Pushing Immunotherapies Toward the Frontline in Bladder Cancer

Targeted Therapies in OncologyFebruary 2017
Volume 6
Issue 2

Immunotherapy treatments for several tumor types has been developing steadily for years. However, the options for patients with bladder cancer have been limited until quite recently.

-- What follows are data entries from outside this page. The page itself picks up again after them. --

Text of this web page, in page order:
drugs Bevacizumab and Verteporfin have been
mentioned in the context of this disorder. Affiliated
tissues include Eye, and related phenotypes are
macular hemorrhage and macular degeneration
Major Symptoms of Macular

Previous studies have strongly indicated the benefits of using immunotherapies to treat bladder cancer, including a phase I study that demonstrated that patients with PD-L1 expression on their immune cells (ICs) had higher response rates to the PD-L1 inhibitor atezolizumab (Tecentriq).1Further, the results suggested that due to the lack of renal toxicity with the agent, patients with bladder cancer, who are often older and have a higher incidence of renal impairment, may be better able to tolerate atezolizumab than chemotherapy.

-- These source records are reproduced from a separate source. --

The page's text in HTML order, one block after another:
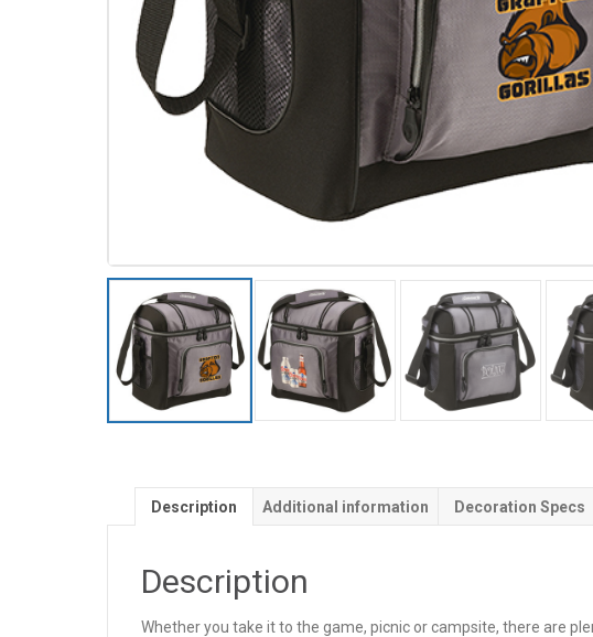
Description Additional information Decoration Specs
Description
Whether you take it to the game, picnic or campsite, there are
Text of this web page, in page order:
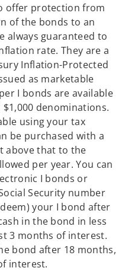
offer protection from
of the bonds to an
always guaranteed to
rate. They are a
Inflation-Protected
as marketable
I bonds are available
$1,000 denominations.
using your tax
be purchased with a
above that to the
per year. You can
I bonds or
Security number
your I bond after
in the bond in less
3 months of interest.
bond after 18 months,
interest.

In the phase I KEYNOTE-012 trial that studied pembrolizumab (Keytruda) in patients with advanced urothelial cancer, the overall response rate (ORR) was 25%, with 3 complete responses (CRs; 11%) and 4 partial responses (14%).2The study concluded that the PD-1 inhibitor demonstrated durable antitumor activity, with a higher response rate seen in patients with positive PD-L1 expression.

At the 2016 ASCO Annual Meeting, the safety and efficacy of durvalumab (MEDI4736) in patients with advanced urothelial bladder cancer were presented. The ORR was 31% (95% CI, 17.6-47.1) in the 42 evaluable patients, 46% (95% CI, 28-66) in the PD-L1—positive subgroup (≥25% in the tumor cells [TCs] or ICs) (TABLE), and 0% in the PD-L1–negative subgroup.3It was determined that durvalumab had a manageable safety profile and showed evidence of significant clinical activity in heavily pretreated PD-L1—positive patients.

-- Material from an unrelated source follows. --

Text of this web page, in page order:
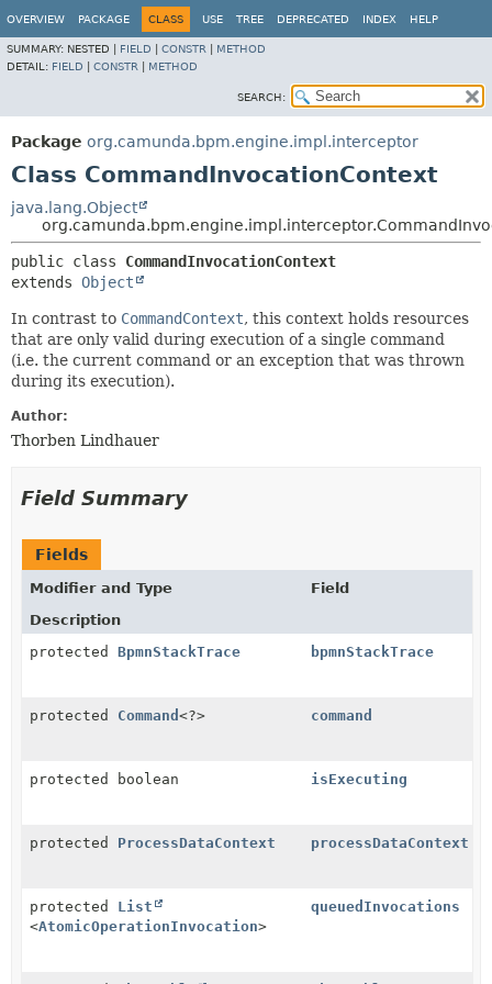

The phase Ib JAVELIN Bladder 100 trial investigated the safety and efficacy of avelumab as a second-line therapy.4Avelumab showed clinical activity, including 1 CR, an ORR of 18.2%, and a disease control rate of 56.8%. The drug was also well tolerated with a low rate of grade 3/4 toxicities, no renal toxicity, and no treatment-related deaths.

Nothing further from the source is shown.